**Data items:**
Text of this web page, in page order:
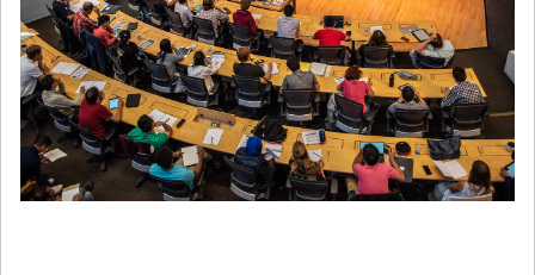
19
Motivic Homotopy
Theory: Connections
and Applications
Oct
29
October 29th, 2026-October
29th, 2026
Modern Math
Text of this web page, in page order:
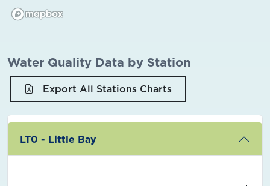
Water Quality Data by Station
Export All Stations Charts
LT0 - Little Bay
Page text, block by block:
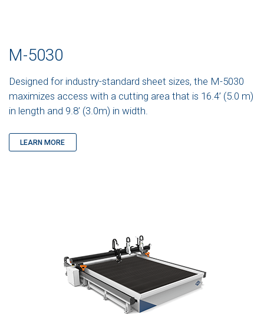
M-5030
Designed for industry-standard sheet sizes, the M-5030
maximizes access with a cutting area that is 16.4’ (5.0 m)
in length and 9.8’ (3.0m) in width.
LEARN MORE
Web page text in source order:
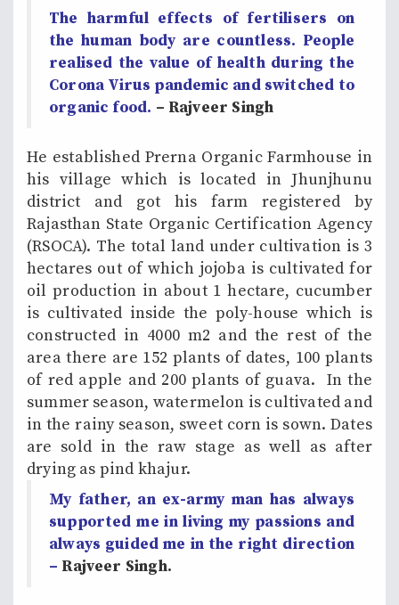
The harmful effects of fertilisers on
the human body are countless. People
realised the value of health during the
Corona Virus pandemic and switched to
organic food. – Rajveer Singh
He established Prerna Organic Farmhouse in
his village which is located in Jhunjhunu
district and got his farm registered by
Rajasthan State Organic Certification Agency
(RSOCA). The total land under cultivation is 3
hectares out of which jojoba is cultivated for
oil production in about 1 hectare, cucumber
is cultivated inside the poly-house which is
constructed in 4000 m2 and the rest of the
area there are 152 plants of dates, 100 plants
of red apple and 200 plants of guava. In the
summer season, watermelon is cultivated and
in the rainy season, sweet corn is sown. Dates
are sold in the raw stage as well as after
drying as pind khajur.
My father, an ex-army man has always
supported me in living my passions and
always guided me in the right direction
– Rajveer Singh.
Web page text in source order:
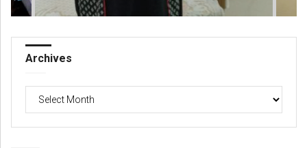
Archives
Archives
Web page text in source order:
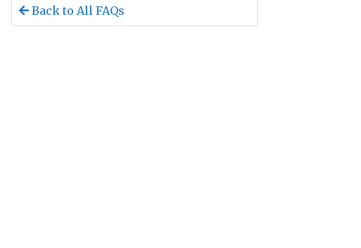
Back to All FAQs
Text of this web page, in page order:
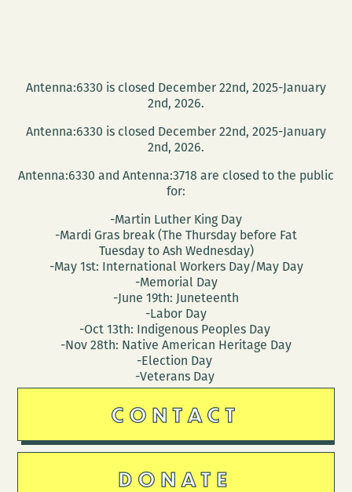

**What is needed:** I'd like every record printed exactly, with the pictures left out.

**Response for this exercise:**
Text of this web page, in page order:
19
Motivic Homotopy
Theory: Connections
and Applications
Oct
29
October 29th, 2026-October
29th, 2026
Modern Math
Text of this web page, in page order:
Water Quality Data by Station
Export All Stations Charts
LT0 - Little Bay
Page text, block by block:
M-5030
Designed for industry-standard sheet sizes, the M-5030
maximizes access with a cutting area that is 16.4’ (5.0 m)
in length and 9.8’ (3.0m) in width.
LEARN MORE
Web page text in source order:
The harmful effects of fertilisers on
the human body are countless. People
realised the value of health during the
Corona Virus pandemic and switched to
organic food. – Rajveer Singh
He established Prerna Organic Farmhouse in
his village which is located in Jhunjhunu
district and got his farm registered by
Rajasthan State Organic Certification Agency
(RSOCA). The total land under cultivation is 3
hectares out of which jojoba is cultivated for
oil production in about 1 hectare, cucumber
is cultivated inside the poly-house which is
constructed in 4000 m2 and the rest of the
area there are 152 plants of dates, 100 plants
of red apple and 200 plants of guava. In the
summer season, watermelon is cultivated and
in the rainy season, sweet corn is sown. Dates
are sold in the raw stage as well as after
drying as pind khajur.
My father, an ex-army man has always
supported me in living my passions and
always guided me in the right direction
– Rajveer Singh.
Web page text in source order:
Archives
Archives
Web page text in source order:
Back to All FAQs
Text of this web page, in page order:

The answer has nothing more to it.